“If it is comparatively easy for the Saudis to lash out at Canada, a relatively small trading partner, they might be given more pause if criticism came from countries on which they are more reliant – not least the United States, which under Donald Trump has fostered a relationship cozier than ever,” the Canadian daily The Globe and Mail wrote in an editorial.
The paper, like the Canadian people, isn’t angry only at Riyadh, which plans to execute Israa al-Ghomgham, a young Shi’ite woman arrested in 2015 on charges of participating in a demonstration for Shi’ite rights. It’s also angry at the deafening silence of other world leaders.
Two weeks ago, Canada boldly announced that it was “extremely concerned” about the recent arrests of human rights activists in Saudi Arabia. As a result, it suffered a resounding blow from Saudi Crown Prince Mohammed bin Salman: He ordered the Canadian ambassador to leave the country in 24 hours, imposed an economic boycott on Canada and told Saudi students in Canada to come home.
“The Canadian statement is a blatant interference in the Kingdom’s domestic affairs,” the Saudi Foreign Ministry said in a statement. “It is a major, unacceptable affront to the Kingdom’s laws and judicial process, as well as a violation of the Kingdom’s sovereignty.”
Canada has now become the loneliest country in the world.

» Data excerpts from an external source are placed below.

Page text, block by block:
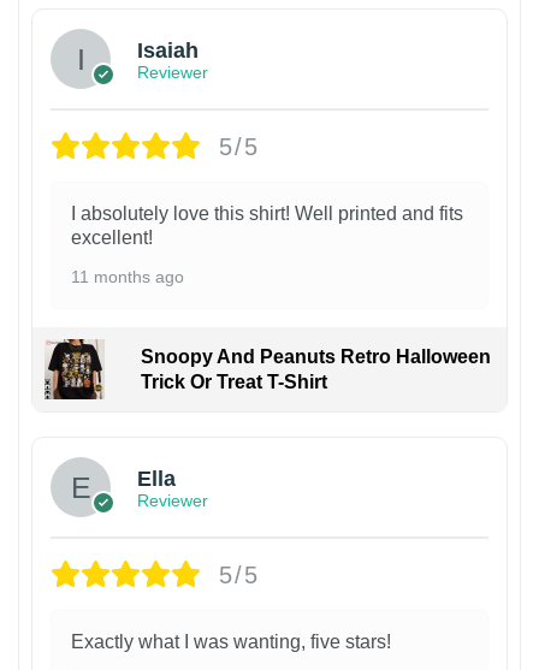
Isaiah
Reviewer
5/5
I absolutely love this shirt! Well printed and fits
excellent!
11 months ago
Snoopy And Peanuts Retro Halloween
Trick Or Treat T-Shirt
Ella
Reviewer
5/5
Exactly what I was wanting, five stars!
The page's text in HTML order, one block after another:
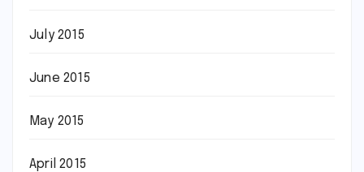
July 2015
June 2015
May 2015
April 2015

The West’s excitement over the crown prince’s decision to let women drive; his arrests on corruption charges of several billionaires, including members of the ruling family; and his effort to enact religious reforms in the kingdom, which have included arrests of members of the morality police, all led experts on Saudi Arabia to talk about a new era under a leader whom other Arab states might see as a model. New York Times columnist Thomas Friedman, who interviewed the crown prince a year ago, went overboard in praising the young leader.
But following the recent wave of arrests, including of women who demonstrated against the law requiring women to have male guardians, it seems unlikely that Friedman would reiterate his flattering words.

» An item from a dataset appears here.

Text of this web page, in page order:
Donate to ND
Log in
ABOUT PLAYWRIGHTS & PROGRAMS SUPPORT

In a Twitter account in which Saudi women demand the abolition of guardianship, you can view a short video showing two Saudi women garbed in black from head to toe. As the caption puts it: That’s how they want the Saudi woman. They fear she’ll seduce them and rouse their desire, because they’re like animals.

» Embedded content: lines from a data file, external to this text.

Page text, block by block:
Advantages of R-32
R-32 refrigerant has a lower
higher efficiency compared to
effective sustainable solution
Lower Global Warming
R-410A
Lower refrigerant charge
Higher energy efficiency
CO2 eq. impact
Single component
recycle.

The account won a supportive comment from a man named Hassan al-Baladi, who wrote that women aren’t the only ones seeking to abolish the guardianship laws. “We’re ashamed that our female partners in the homeland are excluded and humiliated under a regime built by men obsessed with honor,” he said. “Honor means not oppressing anyone.”
People who make comments like that have become targets of persecution. Recently, the regime blocked web users from accessing the Nasawiya online radio station that broadcasts from outside Saudi Arabia because the station urged women to hold an open, critical conversation about male guardianship.
Iran is still beating Saudi Arabia in the competition over which country can do more harm to human rights, but Riyadh appears to be closing the gap. Last year, Iran executed 507 people, while Saudi Arabia executed 147.
In Saudi Arabia, executioners are government officials defined as “religious functionaries.” They require no qualifications beyond the physical ability to lop off heads or limbs (depending on the verdict). Three years ago, the government announced that it was seeking to hire eight new executioners; the announcement included instructions for how to download application forms from the web.
Executioners earn a bonus of $1,000 per head on top of their regular salary, which comes to about $400 a month. They can also hold second jobs – for instance, as jailers, who earn between $2,000 and $4,000 a month.
But unlike Iran, Saudi Arabia is considered pro-Western. Even more important, it’s a major customer for American and European defense contractors.
Last year it signed a contract to buy $110 billion in military equipment from the United States. In 2016 it bought more than 790 million pounds ($1 billion) in arms from the European Union, and this year it signed a contract to buy 48 British fighter jets at a cost of billions of dollars.
With fat contracts like these, no Western country will risk criticizing the kingdom’s human rights violations. It’s unrealistic to expect leaders who are wooing the crown prince’s money to nag him about indictments of human rights activists or pressure him to commute the death penalty imposed on Ghomgham and others like her.
The rise of a new generation of young Arab leaders starting in the late ‘90s gave many people hope similar to that inspired by the Arab Spring. But so far, these young leaders have merely become older leaders who are continuing their fathers’ legacy.
“The system” and the traditions of control are apparently stronger than the leaders. And the Saudi crown prince has yet to prove himself an exception to this rule.